BEGIN Exercise input

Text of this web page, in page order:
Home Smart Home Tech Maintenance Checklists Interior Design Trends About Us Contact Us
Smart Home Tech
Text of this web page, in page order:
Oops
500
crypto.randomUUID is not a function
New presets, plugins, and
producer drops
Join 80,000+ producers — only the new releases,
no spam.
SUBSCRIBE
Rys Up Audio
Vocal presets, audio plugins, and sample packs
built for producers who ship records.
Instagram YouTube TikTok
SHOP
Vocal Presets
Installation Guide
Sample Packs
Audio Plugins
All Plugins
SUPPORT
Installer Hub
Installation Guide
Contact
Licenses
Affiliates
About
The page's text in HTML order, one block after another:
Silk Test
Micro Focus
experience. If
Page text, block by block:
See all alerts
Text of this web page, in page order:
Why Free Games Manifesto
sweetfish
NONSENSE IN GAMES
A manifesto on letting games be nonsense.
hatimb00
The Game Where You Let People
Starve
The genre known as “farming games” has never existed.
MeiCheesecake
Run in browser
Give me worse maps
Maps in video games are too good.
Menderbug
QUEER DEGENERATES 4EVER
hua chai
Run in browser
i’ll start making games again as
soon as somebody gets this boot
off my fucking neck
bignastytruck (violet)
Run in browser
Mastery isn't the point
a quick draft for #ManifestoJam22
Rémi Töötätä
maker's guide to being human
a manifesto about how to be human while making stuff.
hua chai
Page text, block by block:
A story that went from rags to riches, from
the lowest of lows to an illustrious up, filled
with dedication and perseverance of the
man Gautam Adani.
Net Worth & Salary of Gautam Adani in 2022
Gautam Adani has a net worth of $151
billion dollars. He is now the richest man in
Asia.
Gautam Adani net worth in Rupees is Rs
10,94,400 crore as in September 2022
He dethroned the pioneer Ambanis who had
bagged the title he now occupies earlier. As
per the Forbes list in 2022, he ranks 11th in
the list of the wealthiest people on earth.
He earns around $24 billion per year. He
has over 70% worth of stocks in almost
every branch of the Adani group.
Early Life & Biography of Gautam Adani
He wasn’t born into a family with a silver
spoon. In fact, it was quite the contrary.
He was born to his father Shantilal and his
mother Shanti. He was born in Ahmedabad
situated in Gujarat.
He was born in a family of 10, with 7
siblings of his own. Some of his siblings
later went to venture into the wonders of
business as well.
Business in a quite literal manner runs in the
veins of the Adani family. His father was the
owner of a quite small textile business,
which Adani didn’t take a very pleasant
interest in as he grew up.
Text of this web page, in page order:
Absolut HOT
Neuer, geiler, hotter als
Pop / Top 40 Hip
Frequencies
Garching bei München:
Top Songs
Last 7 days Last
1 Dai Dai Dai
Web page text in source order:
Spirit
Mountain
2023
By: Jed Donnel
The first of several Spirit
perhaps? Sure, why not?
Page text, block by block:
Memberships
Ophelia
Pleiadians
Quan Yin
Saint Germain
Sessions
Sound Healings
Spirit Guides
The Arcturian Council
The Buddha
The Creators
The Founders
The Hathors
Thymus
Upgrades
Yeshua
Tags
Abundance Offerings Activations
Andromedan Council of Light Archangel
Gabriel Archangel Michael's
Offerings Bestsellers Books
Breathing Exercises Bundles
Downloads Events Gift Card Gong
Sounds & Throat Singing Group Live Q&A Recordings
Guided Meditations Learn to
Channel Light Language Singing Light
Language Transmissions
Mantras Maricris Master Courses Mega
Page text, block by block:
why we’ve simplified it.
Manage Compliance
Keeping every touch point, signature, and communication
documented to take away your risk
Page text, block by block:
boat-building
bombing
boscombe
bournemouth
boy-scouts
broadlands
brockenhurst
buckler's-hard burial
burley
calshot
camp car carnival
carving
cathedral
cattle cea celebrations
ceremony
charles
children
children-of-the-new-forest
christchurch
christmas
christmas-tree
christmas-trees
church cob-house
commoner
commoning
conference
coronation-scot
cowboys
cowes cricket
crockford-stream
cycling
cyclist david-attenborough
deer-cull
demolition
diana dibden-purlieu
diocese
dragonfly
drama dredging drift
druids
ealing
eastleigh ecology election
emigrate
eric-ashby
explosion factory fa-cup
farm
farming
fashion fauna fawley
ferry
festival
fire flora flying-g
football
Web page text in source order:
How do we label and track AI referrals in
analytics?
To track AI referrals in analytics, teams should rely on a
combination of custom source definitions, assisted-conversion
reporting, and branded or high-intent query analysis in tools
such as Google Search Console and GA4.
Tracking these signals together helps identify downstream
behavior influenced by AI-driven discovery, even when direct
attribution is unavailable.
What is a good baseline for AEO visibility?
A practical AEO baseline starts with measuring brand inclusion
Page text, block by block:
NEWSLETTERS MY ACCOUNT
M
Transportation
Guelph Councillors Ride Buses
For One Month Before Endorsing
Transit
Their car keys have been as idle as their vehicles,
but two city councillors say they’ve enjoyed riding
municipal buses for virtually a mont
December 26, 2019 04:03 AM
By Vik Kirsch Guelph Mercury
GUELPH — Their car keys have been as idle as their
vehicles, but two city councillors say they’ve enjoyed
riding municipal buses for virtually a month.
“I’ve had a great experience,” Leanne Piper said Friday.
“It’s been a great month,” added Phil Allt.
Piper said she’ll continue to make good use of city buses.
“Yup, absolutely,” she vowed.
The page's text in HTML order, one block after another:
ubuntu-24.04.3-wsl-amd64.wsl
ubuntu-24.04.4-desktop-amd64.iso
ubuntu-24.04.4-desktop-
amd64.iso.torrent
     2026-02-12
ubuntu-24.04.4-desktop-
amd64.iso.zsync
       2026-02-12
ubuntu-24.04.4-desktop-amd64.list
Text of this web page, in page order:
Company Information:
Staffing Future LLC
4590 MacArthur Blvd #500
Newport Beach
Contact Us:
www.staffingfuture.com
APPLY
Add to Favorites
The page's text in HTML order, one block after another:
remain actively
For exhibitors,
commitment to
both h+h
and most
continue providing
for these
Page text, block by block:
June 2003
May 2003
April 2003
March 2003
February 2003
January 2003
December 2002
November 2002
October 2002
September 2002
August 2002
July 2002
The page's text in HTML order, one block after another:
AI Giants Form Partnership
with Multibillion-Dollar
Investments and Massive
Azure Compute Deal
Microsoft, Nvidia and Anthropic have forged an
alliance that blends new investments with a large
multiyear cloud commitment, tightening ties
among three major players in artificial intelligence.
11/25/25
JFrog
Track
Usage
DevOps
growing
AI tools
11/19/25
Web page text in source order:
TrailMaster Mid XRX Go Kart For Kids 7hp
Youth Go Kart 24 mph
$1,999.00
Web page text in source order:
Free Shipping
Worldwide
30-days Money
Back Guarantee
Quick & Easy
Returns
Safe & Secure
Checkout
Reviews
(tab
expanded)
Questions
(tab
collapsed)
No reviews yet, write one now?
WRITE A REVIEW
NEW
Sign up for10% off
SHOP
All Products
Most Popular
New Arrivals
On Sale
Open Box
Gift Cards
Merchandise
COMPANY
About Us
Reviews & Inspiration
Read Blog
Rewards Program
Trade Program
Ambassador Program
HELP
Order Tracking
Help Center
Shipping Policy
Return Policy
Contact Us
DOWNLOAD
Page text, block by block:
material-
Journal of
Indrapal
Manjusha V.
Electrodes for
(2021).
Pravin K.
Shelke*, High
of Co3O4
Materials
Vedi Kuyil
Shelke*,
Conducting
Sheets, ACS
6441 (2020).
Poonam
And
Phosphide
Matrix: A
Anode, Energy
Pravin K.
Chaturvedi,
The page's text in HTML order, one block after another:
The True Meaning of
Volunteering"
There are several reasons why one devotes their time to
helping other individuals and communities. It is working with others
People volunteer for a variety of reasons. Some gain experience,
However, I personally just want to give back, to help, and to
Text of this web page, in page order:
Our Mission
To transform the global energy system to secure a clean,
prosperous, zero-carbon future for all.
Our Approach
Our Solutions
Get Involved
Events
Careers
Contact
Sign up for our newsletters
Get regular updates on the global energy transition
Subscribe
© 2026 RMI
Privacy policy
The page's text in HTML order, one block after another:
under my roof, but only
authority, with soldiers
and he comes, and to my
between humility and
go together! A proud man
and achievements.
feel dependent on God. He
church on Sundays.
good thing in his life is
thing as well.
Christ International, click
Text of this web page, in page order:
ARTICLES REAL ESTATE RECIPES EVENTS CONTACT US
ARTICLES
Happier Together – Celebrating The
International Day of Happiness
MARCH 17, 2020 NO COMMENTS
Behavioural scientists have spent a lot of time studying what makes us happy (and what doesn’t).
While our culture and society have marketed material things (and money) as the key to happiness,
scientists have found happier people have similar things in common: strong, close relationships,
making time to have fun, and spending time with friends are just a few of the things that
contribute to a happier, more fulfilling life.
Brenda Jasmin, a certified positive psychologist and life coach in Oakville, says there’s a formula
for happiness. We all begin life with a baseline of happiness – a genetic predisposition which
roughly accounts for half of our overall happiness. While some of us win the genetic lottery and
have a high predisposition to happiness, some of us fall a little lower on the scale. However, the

END Exercise input

The task: If a line in the data above holds the string "continue", report that line.

Solution below:
Piper said she’ll continue to make good use of city buses.
continue providing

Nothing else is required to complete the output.